→ **WHAT THE TASK ASKS**: Tally the lines below that contain the word "coaches", then give the tally alone.

→ **Records drawn from a dataset**:
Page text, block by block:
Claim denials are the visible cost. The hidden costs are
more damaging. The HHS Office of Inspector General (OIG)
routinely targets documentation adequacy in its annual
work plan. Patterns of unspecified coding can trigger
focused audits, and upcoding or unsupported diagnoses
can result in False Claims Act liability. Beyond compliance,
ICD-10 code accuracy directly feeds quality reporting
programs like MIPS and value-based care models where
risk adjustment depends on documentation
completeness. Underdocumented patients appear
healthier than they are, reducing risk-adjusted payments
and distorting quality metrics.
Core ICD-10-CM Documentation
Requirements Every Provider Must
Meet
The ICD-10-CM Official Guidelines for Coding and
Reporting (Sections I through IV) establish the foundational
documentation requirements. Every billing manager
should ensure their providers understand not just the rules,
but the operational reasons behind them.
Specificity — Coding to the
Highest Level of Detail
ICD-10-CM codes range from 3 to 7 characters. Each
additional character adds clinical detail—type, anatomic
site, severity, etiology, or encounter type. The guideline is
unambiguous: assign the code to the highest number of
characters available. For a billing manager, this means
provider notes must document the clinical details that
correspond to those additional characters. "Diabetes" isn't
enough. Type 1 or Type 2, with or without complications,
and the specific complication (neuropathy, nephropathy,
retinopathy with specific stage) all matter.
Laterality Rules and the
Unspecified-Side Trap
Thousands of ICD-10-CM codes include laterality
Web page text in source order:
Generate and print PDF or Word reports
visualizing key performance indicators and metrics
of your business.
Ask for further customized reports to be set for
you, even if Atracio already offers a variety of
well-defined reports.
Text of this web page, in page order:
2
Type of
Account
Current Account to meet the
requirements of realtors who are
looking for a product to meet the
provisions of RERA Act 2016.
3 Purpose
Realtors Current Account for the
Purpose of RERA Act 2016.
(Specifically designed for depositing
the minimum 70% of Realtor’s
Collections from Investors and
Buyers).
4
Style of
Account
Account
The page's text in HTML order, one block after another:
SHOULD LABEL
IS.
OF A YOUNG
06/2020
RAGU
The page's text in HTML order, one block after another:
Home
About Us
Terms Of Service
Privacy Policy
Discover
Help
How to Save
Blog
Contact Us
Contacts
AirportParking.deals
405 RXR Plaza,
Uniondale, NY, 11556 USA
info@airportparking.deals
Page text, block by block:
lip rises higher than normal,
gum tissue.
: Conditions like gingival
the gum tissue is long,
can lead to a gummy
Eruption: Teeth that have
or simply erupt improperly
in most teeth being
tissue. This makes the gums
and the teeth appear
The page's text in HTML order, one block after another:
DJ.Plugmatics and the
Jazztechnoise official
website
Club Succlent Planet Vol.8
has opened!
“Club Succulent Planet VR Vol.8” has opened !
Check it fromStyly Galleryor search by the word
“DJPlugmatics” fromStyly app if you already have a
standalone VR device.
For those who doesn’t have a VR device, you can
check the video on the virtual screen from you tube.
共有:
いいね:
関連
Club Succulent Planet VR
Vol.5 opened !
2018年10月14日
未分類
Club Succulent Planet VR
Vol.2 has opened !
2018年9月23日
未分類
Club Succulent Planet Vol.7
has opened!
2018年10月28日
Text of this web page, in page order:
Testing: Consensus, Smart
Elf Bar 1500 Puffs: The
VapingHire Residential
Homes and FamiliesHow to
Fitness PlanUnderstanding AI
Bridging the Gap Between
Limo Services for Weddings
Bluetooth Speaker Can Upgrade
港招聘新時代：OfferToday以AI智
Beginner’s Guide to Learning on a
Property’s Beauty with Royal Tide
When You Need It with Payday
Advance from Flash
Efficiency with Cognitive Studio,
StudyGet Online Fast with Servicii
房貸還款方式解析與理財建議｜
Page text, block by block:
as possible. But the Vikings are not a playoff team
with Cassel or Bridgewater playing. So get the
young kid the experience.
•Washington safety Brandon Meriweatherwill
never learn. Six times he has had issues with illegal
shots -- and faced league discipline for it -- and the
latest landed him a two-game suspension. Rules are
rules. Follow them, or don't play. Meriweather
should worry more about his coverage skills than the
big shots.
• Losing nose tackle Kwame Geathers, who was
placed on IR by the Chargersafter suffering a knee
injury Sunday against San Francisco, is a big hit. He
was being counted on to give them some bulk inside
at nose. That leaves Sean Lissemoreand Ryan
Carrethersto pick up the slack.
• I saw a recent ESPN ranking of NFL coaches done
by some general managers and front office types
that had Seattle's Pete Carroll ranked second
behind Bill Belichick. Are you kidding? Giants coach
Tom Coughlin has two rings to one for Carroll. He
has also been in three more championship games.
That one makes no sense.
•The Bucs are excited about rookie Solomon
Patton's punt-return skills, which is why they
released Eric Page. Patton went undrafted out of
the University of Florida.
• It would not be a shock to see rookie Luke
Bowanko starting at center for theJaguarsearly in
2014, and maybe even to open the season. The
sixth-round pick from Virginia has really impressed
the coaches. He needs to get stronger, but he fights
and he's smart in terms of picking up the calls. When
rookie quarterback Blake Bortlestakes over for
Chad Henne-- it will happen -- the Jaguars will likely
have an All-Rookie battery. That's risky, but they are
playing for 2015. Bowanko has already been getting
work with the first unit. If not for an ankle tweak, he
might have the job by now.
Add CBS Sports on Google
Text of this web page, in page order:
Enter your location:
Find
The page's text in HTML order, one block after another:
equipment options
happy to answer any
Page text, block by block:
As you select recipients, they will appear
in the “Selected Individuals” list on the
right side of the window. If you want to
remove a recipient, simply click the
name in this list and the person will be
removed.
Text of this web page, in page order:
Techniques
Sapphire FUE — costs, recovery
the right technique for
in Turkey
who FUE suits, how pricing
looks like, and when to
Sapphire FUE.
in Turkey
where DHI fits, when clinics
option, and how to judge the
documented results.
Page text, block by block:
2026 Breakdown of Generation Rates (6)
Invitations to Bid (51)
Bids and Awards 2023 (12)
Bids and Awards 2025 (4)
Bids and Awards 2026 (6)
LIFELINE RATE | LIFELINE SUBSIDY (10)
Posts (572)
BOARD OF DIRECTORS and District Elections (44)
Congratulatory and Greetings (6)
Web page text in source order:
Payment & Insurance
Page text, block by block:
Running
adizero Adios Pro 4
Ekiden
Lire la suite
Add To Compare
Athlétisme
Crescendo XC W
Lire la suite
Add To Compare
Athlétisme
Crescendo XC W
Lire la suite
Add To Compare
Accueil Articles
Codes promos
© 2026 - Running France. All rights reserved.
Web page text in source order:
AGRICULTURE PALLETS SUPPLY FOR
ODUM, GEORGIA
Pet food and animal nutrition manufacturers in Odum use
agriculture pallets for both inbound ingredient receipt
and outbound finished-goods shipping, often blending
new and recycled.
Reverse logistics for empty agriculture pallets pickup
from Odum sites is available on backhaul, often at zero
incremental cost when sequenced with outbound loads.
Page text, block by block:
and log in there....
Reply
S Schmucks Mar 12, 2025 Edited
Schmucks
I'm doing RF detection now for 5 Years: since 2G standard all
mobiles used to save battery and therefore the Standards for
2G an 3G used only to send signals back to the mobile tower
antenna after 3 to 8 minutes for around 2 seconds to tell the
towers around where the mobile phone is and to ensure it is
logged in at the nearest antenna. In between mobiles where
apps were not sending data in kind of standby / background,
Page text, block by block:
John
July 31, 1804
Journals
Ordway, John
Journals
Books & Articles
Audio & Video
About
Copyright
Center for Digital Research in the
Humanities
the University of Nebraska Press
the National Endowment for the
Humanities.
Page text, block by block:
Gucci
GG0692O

→ **COMPLETED EXERCISE**: 2